The hospital suspended the program when the Food and Drug Administration and the Centers for Disease Control and Prevention paused use of the J&J vaccine starting April 13, while investigating several reports of dangerous blood clots and low platelet counts among more than 7 million people in the United States who had received that vaccine.
In lifting the pause April 23, the agencies announced the vaccine's fact sheets will bear a warning of the heightened risk for a rare but serious blood clot disorder among women under age 50. As a result, Kramer says, "we will likely not be using the J&J vaccine for our postpartum population."
So, would it make sense to vaccinate infants when one for them eventually becomes available, not just their mothers? "In general, most of the time, infants do not have as good of an immune response to vaccines," says Jonathan Temte, associate dean for public health and community engagement at the University of Wisconsin School of Medicine and Public Health in Madison.
"Many of our vaccines are held until children are six months of age. For example, the influenza vaccine starts at age six months, the measles vaccine typically starts one year of age, as do rubella and mumps. Immune response is typically not very good for viral illnesses in young infants under the age of six months."
So far, the FDA has granted emergency use authorization of the Pfizer-BioNTech vaccine for children as young as 16 years old. The agency is considering data from Pfizer to lower that age limit to 12. Studies are also underway in children under age 12. Meanwhile, data from Moderna on 12-to 17-year-olds and from Pfizer on 12- to 15-year-olds have not been made public. (Pfizer announced at the end of March that its vaccine is 100 percent effective in preventing COVID-19 in the latter age group, and FDA authorization for this population is expected soon.)
"There will be step-wise progression to younger children, with infants and toddlers being the last ones tested," says James Campbell, a pediatric infectious diseases physician and head of maternal and child clinical studies at the University of Maryland School of Medicine Center for Vaccine Development.
"Once the data are analyzed for safety, tolerability, optimal dose and regimen, and immune responses," he adds, "they could be authorized and recommended and made available to American children." The data on younger children are not expected until the end of this year, with regulatory authorization possible in early 2022.
For now, Vonnie Cesar, a family nurse practitioner in Smyrna, Georgia, is aiming to persuade expectant and new mothers to get vaccinated. She has observed that patients in metro Atlanta seem more inclined than their rural counterparts.
To quell some of their skepticism and fears, Cesar, who also teaches nursing students, conceived a visual way to demonstrate the novel mechanism behind the COVID-19 vaccine technology.

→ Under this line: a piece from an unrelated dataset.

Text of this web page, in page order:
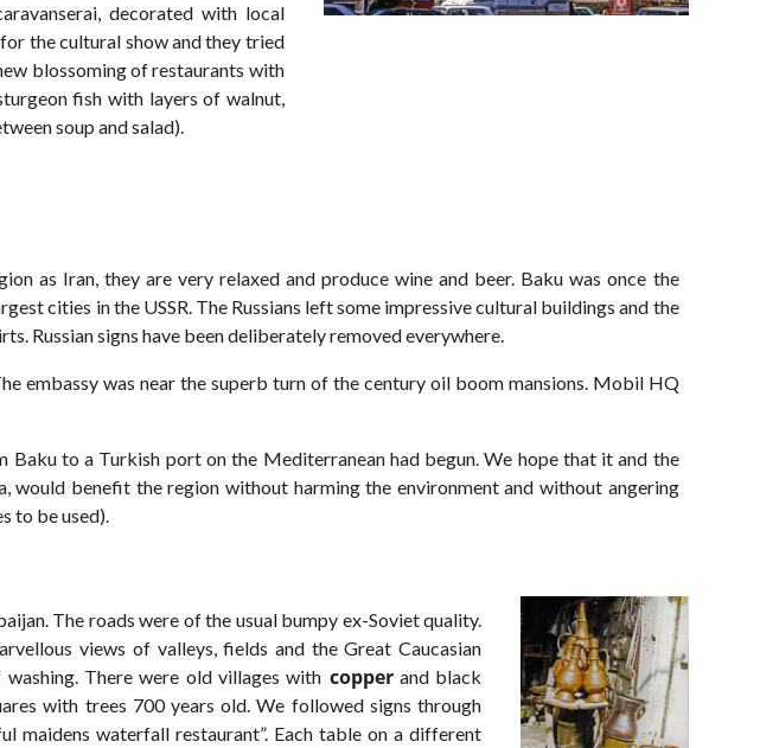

Holding a palm-size physical therapy ball outfitted with clear-colored push pins, she simulates the spiked protein of the coronavirus. Slime slathered at the gaps permeates areas around the spikes—a process similar to how our antibodies build immunity to the virus.

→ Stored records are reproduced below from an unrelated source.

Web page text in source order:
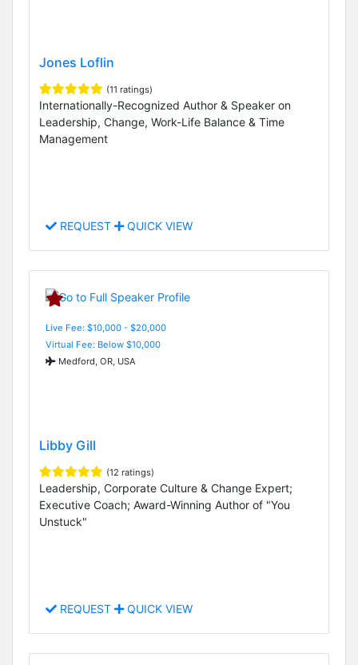
Jones Loflin
(11 ratings)
Internationally-Recognized Author & Speaker on
Leadership, Change, Work-Life Balance & Time
Management
REQUEST QUICK VIEW
Live Fee: $10,000 - $20,000
Virtual Fee: Below $10,000
Medford, OR, USA
Libby Gill
(12 ratings)
Leadership, Corporate Culture & Change Expert;
Executive Coach; Award-Winning Author of "You
Unstuck"
REQUEST QUICK VIEW

These conversations often lead hesitant patients to discuss vaccination with their husbands or partners. "The majority of people I'm speaking with," she says, "are coming to the conclusion that this is the right thing for me, this is the common good, and they want to make sure that they're here for their children."
CORRECTION: An earlier version of this article mistakenly stated that the COVID-19 vaccines were granted emergency "approval." They have been granted emergency use authorization, not full FDA approval. We regret the error.